「レッテル」を貼れば、見えるものも見えなくなってしまう。1月中旬は全国都道府県対抗女子駅伝へ。危うく先入観にとらわれるところだった。滋賀で2区を走った不破亜莉珠(ありす、23=センコー)と話した。彼女は、ちょっと困った顔をして打ち明けた。

「妹が過去に爆走していたのもあって、すごく『姉』という感じで注目されることが多くなって。『姉』と、よく言われます。もっと自分が活躍して、自分を、私を見てくれたらなと思います」

胸中に引っかかっていることを吐露し「まだ、頑張りが足りない」と続けた。そこには周りに反発するような響きはない。女子1万メートル日本歴代3位のニューヒロインを妹に持つ宿命を受け止め、誠実に長距離走と向き合っていた。「不破聖衣来の姉」である前に、トップを目指す、ひとりの実業団ランナーなのだ。

悔しいレースになった。西大路通を駆け上がり、北大路通を一気に下る4キロ。起伏が激しく、脚力を問われるコースだ。6位でタスキを受け取る。目の前に福岡の走者がいる。「上りきって、下ってから実力の差が出てしまった。離れる展開になった。最初に突っ込んで、足を使ってしまって…。足作りもできていなかった」。終盤、ゆるやかな下りの中継所手前でも足取りは重い。13分3秒で区間19位。課題が口を突いた。

「復活した走りをもっと見せたかった。私の実力不足で順位を(10位に)下げてしまったけど、キッカケをもらって、さらに頑張ろうと思いました。自分のいまの実力も分かりました」

亜莉珠の志は高い。中学時代から全国で活躍。14年は群馬・高崎大類中でジュニアオリンピック3000メートルに出場。のちの東京五輪1500メートル8位の田中希実(23=豊田自動織機)らと競い、9分36秒26の7位と力走した。高崎健康福祉大高崎でも、全国高校駅伝に出場した。卒業後は社会人のホクレンで走り続けた。

「私、このままじゃダメだ…」。競技生活の岐路に立ったのは2年前だ。不破姉妹は対照的だった。21年に拓大1年だった妹はトラックや駅伝で優勝や区間賞を連発。日本陸上界の話題を独占した。姉は北海道で伸び悩み、葛藤していた。

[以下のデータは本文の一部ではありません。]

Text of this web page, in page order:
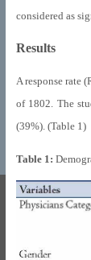
considered as
Results
A response rate
of 1802. The
(39%). (Table 1)
Table 1:
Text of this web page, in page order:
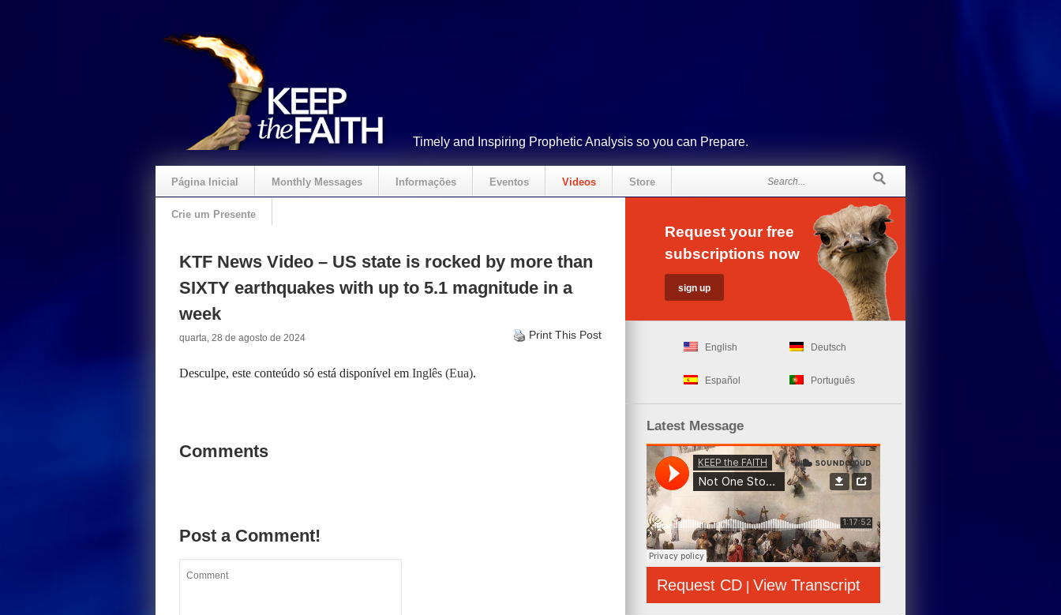
Timely and Inspiring Prophetic Analysis so you can Prepare.
Página Inicial Monthly Messages Informações Eventos Videos Store
Crie um Presente
KTF News Video – US state is rocked by more than
SIXTY earthquakes with up to 5.1 magnitude in a
week
quarta, 28 de agosto de 2024 Print This Post
Desculpe, este conteúdo só está disponível em Inglês (Eua).
Comments
Post a Comment!
Request your free
subscriptions now
English Deutsch
Español Português
Latest Message
Request CD | View Transcript
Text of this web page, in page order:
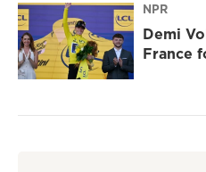
NPR
Demi
France

「思うように走れてなくて、コレは私じゃない、何かを変えなきゃいけないって。私が走れなかったときに妹がすごく頑張っていました。移籍するキッカケとか『いまのままじゃダメだ』と強く思わせてくれた。大きく踏み出せたんです」

北海道を去った亜莉珠は21年、滋賀が拠点のセンコーに入社した。昨年12月、5000メートル16分5秒の自己ベストを更新。再び、心身の歯車がかみ合いだした。

姉が見せてきた背中がある。小学生だった妹と持久走の練習で毎朝、一緒に走った。姉のうしろを追った。4学年下の妹が陸上を始めるキッカケになった。

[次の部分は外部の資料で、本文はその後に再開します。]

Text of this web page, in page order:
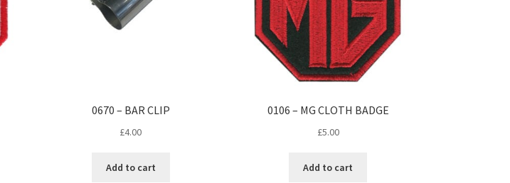
0670 – BAR CLIP
£4.00
Add to cart
0106 – MG CLOTH BADGE
£5.00
Add to cart
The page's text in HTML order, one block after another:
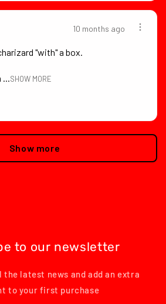
10 months ago
"with" a box.
...SHOW MORE
Show more
to our newsletter
the latest news and add an extra
to your first purchase
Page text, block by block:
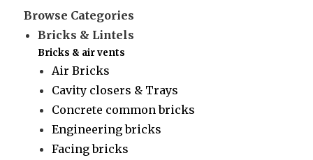
Browse Categories
Bricks & Lintels
Bricks & air vents
Air Bricks
Cavity closers & Trays
Concrete common bricks
Engineering bricks
Facing bricks
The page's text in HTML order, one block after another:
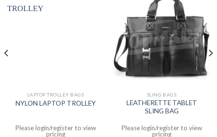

敵なしだった妹は昨年、故障がちで今大会も欠場した。それでも、姉妹は力を分かち合う。このレース前、亜莉珠は妹と話をした。

「緊張してるよ」

鼓舞する言葉はない。妹から、さらりと送り出された。「楽しんできてね。テレビにたくさん、映ってきてね」。ただ、念押しされた。亜莉珠が高校時にタスキ渡しに失敗したことを覚えていたのだ。「番号を呼ばれてなくても、前にいなよ」。実はこの日、中継所で走ってくる仲間の姿が見当たらなかった。「え、おかしいなと。前に出たタイミングで見えて、自分でもいい判断をしたなと。妹に言われて、前にいたのもあるんです」と感謝した。

いま、亜莉珠は「私が走れるようになってきて、逆に妹が悩んでいれば、私が頑張っているから『聖衣来も頑張んなきゃ!』って。いい刺激をしあえていますね」と笑う。姉がいるから妹がいる。不破亜莉珠と聖衣来。妹の姿はなかったが、冬の京都で絆に触れた。姉には強い思いがある。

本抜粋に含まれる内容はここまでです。